> WORK INSTRUCTION
Find the line below with "come with the drawback of reduced visibility" and the line with "Or browse our". Output them and the lines between, exactly, but not the pictures.

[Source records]

# # # # #

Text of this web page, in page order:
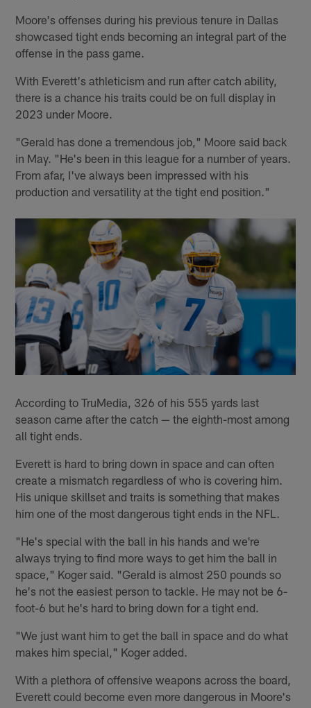
Moore's offenses during his previous tenure in Dallas
showcased tight ends becoming an integral part of the
offense in the pass game.
With Everett's athleticism and run after catch ability,
there is a chance his traits could be on full display in
2023 under Moore.
"Gerald has done a tremendous job," Moore said back
in May. "He's been in this league for a number of years.
From afar, I've always been impressed with his
production and versatility at the tight end position."
According to TruMedia, 326 of his 555 yards last
season came after the catch — the eighth-most among
all tight ends.
Everett is hard to bring down in space and can often
create a mismatch regardless of who is covering him.
His unique skillset and traits is something that makes
him one of the most dangerous tight ends in the NFL.
"He's special with the ball in his hands and we're
always trying to find more ways to get him the ball in
space," Koger said. "Gerald is almost 250 pounds so
he's not the easiest person to tackle. He may not be 6-
foot-6 but he's hard to bring down for a tight end.
"We just want him to get the ball in space and do what
makes him special," Koger added.
With a plethora of offensive weapons across the board,
Everett could become even more dangerous in Moore's
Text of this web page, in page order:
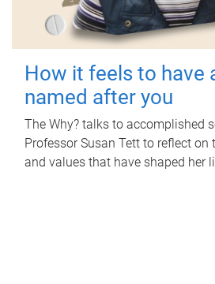
How it feels to have
named after you
The Why? talks to accomplished
Professor Susan Tett to reflect
and values that have shaped her
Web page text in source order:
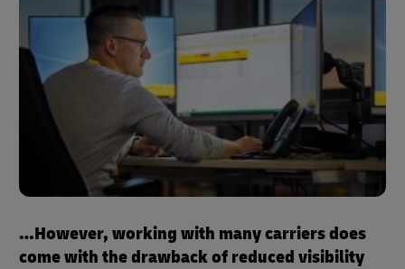
…However, working with many carriers does
come with the drawback of reduced visibility
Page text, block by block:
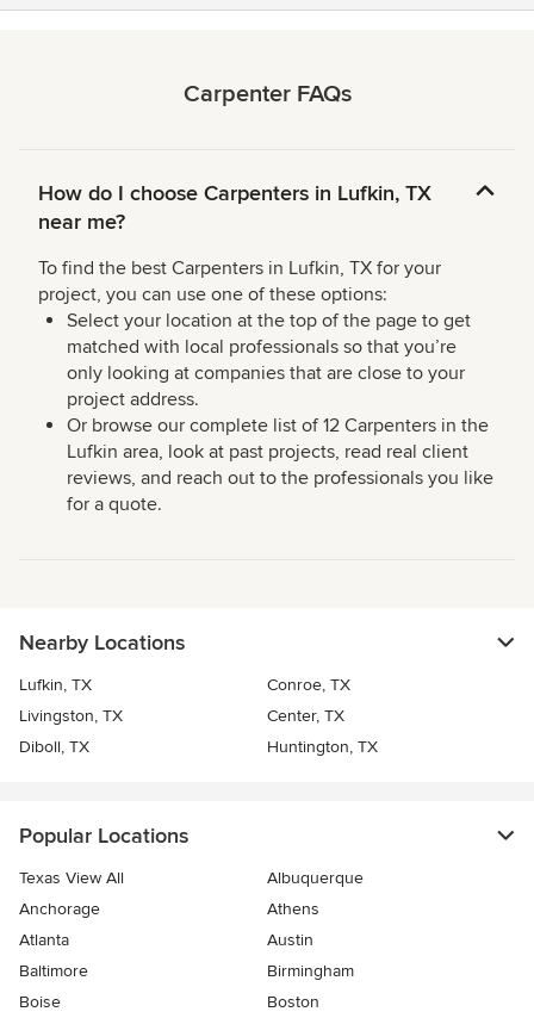
Carpenter FAQs
How do I choose Carpenters in Lufkin, TX
near me?
To find the best Carpenters in Lufkin, TX for your
project, you can use one of these options:
Select your location at the top of the page to get
matched with local professionals so that you’re
only looking at companies that are close to your
project address.
Or browse our complete list of 12 Carpenters in the
Lufkin area, look at past projects, read real client
reviews, and reach out to the professionals you like
for a quote.
Nearby Locations
Lufkin, TX
Conroe, TX
Livingston, TX
Center, TX
Diboll, TX
Huntington, TX
Popular Locations
Texas View All
Albuquerque
Anchorage
Athens
Atlanta
Austin
Baltimore
Birmingham
Boise
Boston
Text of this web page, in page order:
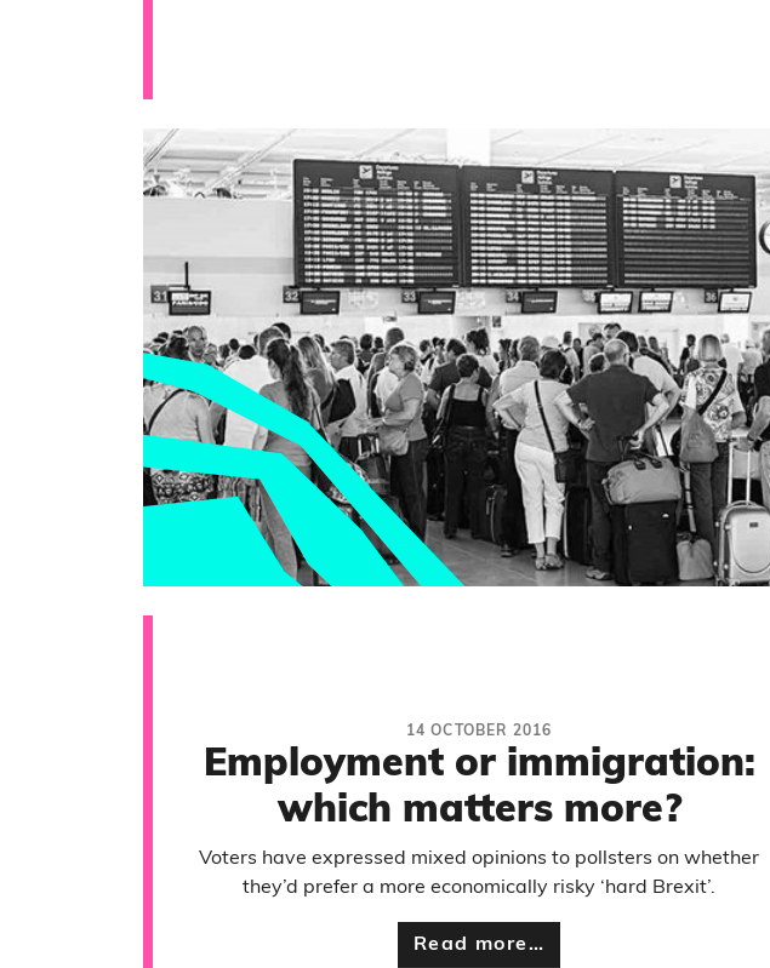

# # # # #

> WRITTEN REPLY
come with the drawback of reduced visibility
Page text, block by block:
Carpenter FAQs
How do I choose Carpenters in Lufkin, TX
near me?
To find the best Carpenters in Lufkin, TX for your
project, you can use one of these options:
Select your location at the top of the page to get
matched with local professionals so that you’re
only looking at companies that are close to your
project address.
Or browse our complete list of 12 Carpenters in the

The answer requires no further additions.